Ultrastructural analysis was performed by transmission-electron microscopy in selected samples. Rectangular pieces for electron microscopy were fixed in 2.5% glutaraldehyde, post-fixed in osmium tetroxide, and embedded in Epon after routine dehydration. Semi-thin sections were stained with toluidine blue, and ultra-thin sections were contrasted with uranyl acetate and lead citrate and mounted in copper grids. Ultra-thin sections were examined with a Philips CM100 transmission electron microscope.

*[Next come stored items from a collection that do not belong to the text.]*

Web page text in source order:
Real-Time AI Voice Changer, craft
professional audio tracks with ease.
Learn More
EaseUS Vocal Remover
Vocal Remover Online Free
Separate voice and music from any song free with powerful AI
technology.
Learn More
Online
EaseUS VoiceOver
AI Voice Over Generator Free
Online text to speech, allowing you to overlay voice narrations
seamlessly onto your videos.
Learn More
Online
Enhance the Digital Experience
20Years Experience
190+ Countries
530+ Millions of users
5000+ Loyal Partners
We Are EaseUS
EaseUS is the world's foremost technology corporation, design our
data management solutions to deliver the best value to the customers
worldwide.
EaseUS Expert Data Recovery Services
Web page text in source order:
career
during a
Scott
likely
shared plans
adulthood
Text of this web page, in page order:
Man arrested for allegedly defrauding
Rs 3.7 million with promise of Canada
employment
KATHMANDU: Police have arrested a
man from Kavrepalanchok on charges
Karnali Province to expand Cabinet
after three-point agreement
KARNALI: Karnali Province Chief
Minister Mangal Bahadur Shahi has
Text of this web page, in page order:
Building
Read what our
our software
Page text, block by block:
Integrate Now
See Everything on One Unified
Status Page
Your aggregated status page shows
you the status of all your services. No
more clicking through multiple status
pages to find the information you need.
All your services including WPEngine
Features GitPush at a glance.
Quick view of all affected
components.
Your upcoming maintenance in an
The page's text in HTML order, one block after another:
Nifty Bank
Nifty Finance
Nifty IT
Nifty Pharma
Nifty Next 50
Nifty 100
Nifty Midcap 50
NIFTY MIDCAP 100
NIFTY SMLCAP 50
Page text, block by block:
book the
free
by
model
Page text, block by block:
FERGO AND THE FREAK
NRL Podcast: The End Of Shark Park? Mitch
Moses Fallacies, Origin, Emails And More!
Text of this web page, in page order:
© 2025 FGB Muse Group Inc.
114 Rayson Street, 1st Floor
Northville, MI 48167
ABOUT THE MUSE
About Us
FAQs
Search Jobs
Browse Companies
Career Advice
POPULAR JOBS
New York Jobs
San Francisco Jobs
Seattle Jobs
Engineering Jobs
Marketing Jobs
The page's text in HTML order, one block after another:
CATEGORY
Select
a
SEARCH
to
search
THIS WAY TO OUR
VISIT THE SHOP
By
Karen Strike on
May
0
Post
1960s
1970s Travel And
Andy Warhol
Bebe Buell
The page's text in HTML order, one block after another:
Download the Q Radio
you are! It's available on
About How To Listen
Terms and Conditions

Antibody Production against Human α-GalA

To assess the immunoresponse of α-GalA, an ELISA test in plasma samples was set up to detect anti-human α-GalA IgG antibodies. Briefly, clear 96-well plates (Nunc-Immuno MicroWell 96-well solid plate;, Merck) were coated with 1 μg/mL α-GalA (#6164-GH; R&D Systems) and incubated overnight at 4°C. Plates were blocked with 2% BSA in PBS at 4°C. Serum samples were diluted (1:100 in blocking solution) and incubated for 90 min at 37°C. Antibodies binding α-GalA were detected using horseradish peroxidase (HRP)-conjugated goat anti-mouse IgG antibodies (1:10,000) (# ab6789; Abcam). Samples were incubated 1 h at room temperature and then visualized using the BioFX TMB/Stop solution (#ab171522; Abcam). The reaction was halted with 1 vol of HCl 0.1 N. Absorbance was measured at 450 nm. IgG concentrations were calculated referring to a standard curve of commercial anti-human GLA antibody (#ab129173; Abcam) and donkey anti-rabbit IgG polyclonal secondary antibodies (#NA934; GE Healthcare).

Statistical Analysis

Power analysis to determine the number of animals to be included in each group was performed with the software InVivoStat, assuming that α-GalA activity would increase at least 2 nmol/h × mg in hemizygous animals injected with the scAAV9-PGK-GLA vector (power 80% and p > 0.05). For ddPCR, WB, activity, and Lyso-Gb3 data, significance was assessed by nonparametric t tests (2 tales) using Graph Prism software.

For each tissue, time point, and doses, the correlation among variables (virus titer, α-GalA expression, and activity) was assessed using Rho.

Statistical differences in the body weight were assessed by mixed ANOVA, combining Mauchly’s test of sphericity and Greenhouse-Geisser correction.